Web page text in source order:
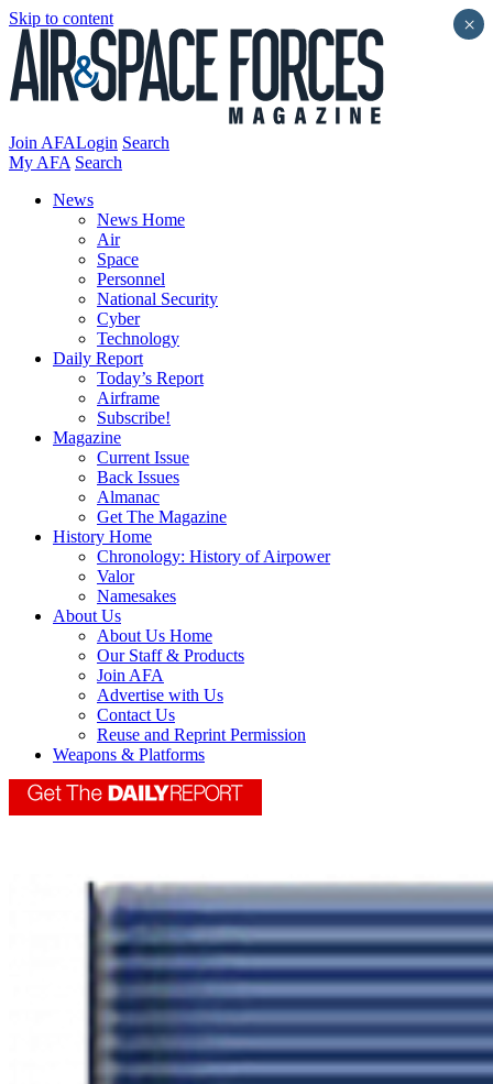
Skip to content
Join AFALogin Search
My AFA Search
News
News Home
Air
Space
Personnel
National Security
Cyber
Technology
Daily Report
Today’s Report
Airframe
Subscribe!
Magazine
Current Issue
Back Issues
Almanac
Get The Magazine
History Home
Chronology: History of Airpower
Valor
Namesakes
About Us
About Us Home
Our Staff & Products
Join AFA
Advertise with Us
Contact Us
Reuse and Reprint Permission
Weapons & Platforms
×
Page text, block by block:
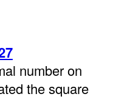
number on
the square
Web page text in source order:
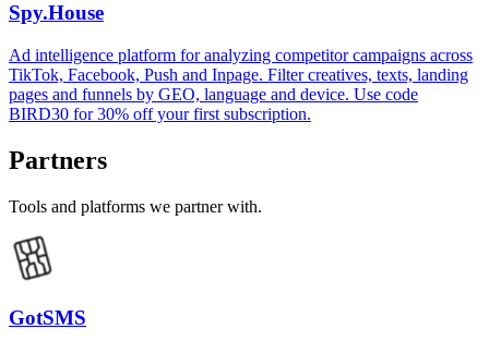
Spy.House
Ad intelligence platform for analyzing competitor campaigns across
TikTok, Facebook, Push and Inpage. Filter creatives, texts, landing
pages and funnels by GEO, language and device. Use code
BIRD30 for 30% off your first subscription.
Partners
Tools and platforms we partner with.
GotSMS
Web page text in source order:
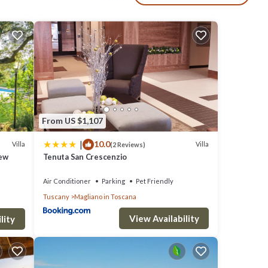
8
Villa
From US $1,107
| 10.0(2 Reviews) Villa
Tenuta San Crescenzio
Air Conditioner Parking
Pet Friendly
Tuscany
Magliano in Toscana
View Availability
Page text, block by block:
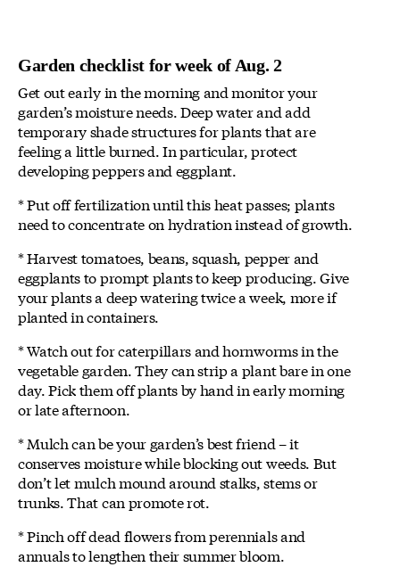
Garden checklist for week of Aug. 2
Get out early in the morning and monitor your
garden’s moisture needs. Deep water and add
temporary shade structures for plants that are
feeling a little burned. In particular, protect
developing peppers and eggplant.
* Put off fertilization until this heat passes; plants
need to concentrate on hydration instead of growth.
* Harvest tomatoes, beans, squash, pepper and
eggplants to prompt plants to keep producing. Give
your plants a deep watering twice a week, more if
planted in containers.
* Watch out for caterpillars and hornworms in the
vegetable garden. They can strip a plant bare in one
day. Pick them off plants by hand in early morning
or late afternoon.
* Mulch can be your garden’s best friend – it
conserves moisture while blocking out weeds. But
don’t let mulch mound around stalks, stems or
trunks. That can promote rot.
* Pinch off dead flowers from perennials and
annuals to lengthen their summer bloom.
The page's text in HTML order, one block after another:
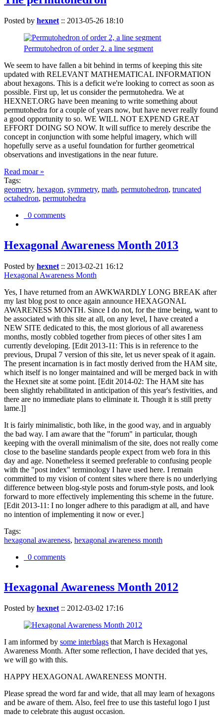
Posted by hexnet :: 2013-05-26 18:10
Permutohedron of order 2. a line segment
We seem to have fallen a bit behind in terms of keeping this site
updated with RELEVANT MATHEMATICAL INFORMATION
about hexagons. This is a deficit we're looking to correct as soon as
possible. First up, let us consider the permutohedra. We at
HEXNET.ORG have been meaning to write something about
permutohedra for a couple of years now, but have never really found
a good opportunity to so. WE WILL NOT EXPEND GREAT
EFFORT DOING SO NOW. It will suffice to merely describe the
concept in conjunction with some helpful imagery, which will
hopefully serve as a useful foundation for further geometrical
observations and investigations in the near future.
Read moar »
Tags:
geometry, hexagon, symmetry, math, permutohedron, truncated
octahedron, permutohedra
0 comments
Hexagonal Awareness Month 2013
Posted by hexnet :: 2013-02-21 16:12
Hexagonal Awareness Month
Yes, I have returned from an AWKWARDLY LONG BREAK after
my last blog post to once again announce HEXAGONAL
AWARENESS MONTH. Since I do not, for the time being, want to
be associated with this site at all, on any level, I have created a
NEW SITE dedicated to this, the most glorious of all awareness
months, mostly cobbled together from pieces of other sites I am
currently developing. [Edit 2013-11: This is in reference to the
previous, Drupal 7 version of this site, let us never speak of it again.
The present incarnation is in fact mostly derived from the HAM site,
which itself is no longer maintained and will be merged back in with
the Hexnet site at some point. [Edit 2014-02: The HAM site has
been slightly rehabilitated in anticipation of this year's festivities, and
there are no immediate plans to eliminate it. Though it is still pretty
lame.]]
It is fairly minimalistic, both like, in the good way, and in arguably
the bad way. I am aware that the "forum" in particular, though
keeping with the overall minimalism of the site, does not really come
close to the baseline standards people expect from web fora in this
day and age. Nonetheless it seemed preferable to confusing people
with the "post index" terminology I have used here. I remain
committed to my vision of content sites where there is no underlying
difference between blog-style posts and forum-style posts, and look
forward to more effectively implementing this scheme in the future.
[Edit 2013-11: I no longer adhere to this paradigm at all, and have
no intention of implementing it now or ever.]
Tags:
hexagonal awareness, hexagonal awareness month
0 comments
Hexagonal Awareness Month 2012
Posted by hexnet :: 2012-03-02 17:16
I am informed by some interblags that March is Hexagonal
Awareness Month. After some reflection, I have decided that yes,
we will go with this.
HAPPY HEXAGONAL AWARENESS MONTH.
Please spread the word far and wide, that all may learn of hexagons
and be aware of them. Also, feel free to use this tasteful logo I just
made to celebrate this august occasion.

§ §

What the exercise asks: From the first line above to the line containing "squash, pepper and", repeat each line exactly. Pictures stay out.

Expected output:
Web page text in source order:
Skip to content
Join AFALogin Search
My AFA Search
News
News Home
Air
Space
Personnel
National Security
Cyber
Technology
Daily Report
Today’s Report
Airframe
Subscribe!
Magazine
Current Issue
Back Issues
Almanac
Get The Magazine
History Home
Chronology: History of Airpower
Valor
Namesakes
About Us
About Us Home
Our Staff & Products
Join AFA
Advertise with Us
Contact Us
Reuse and Reprint Permission
Weapons & Platforms
×
Page text, block by block:
number on
the square
Web page text in source order:
Spy.House
Ad intelligence platform for analyzing competitor campaigns across
TikTok, Facebook, Push and Inpage. Filter creatives, texts, landing
pages and funnels by GEO, language and device. Use code
BIRD30 for 30% off your first subscription.
Partners
Tools and platforms we partner with.
GotSMS
Web page text in source order:
8
Villa
From US $1,107
| 10.0(2 Reviews) Villa
Tenuta San Crescenzio
Air Conditioner Parking
Pet Friendly
Tuscany
Magliano in Toscana
View Availability
Page text, block by block:
Garden checklist for week of Aug. 2
Get out early in the morning and monitor your
garden’s moisture needs. Deep water and add
temporary shade structures for plants that are
feeling a little burned. In particular, protect
developing peppers and eggplant.
* Put off fertilization until this heat passes; plants
need to concentrate on hydration instead of growth.
* Harvest tomatoes, beans, squash, pepper and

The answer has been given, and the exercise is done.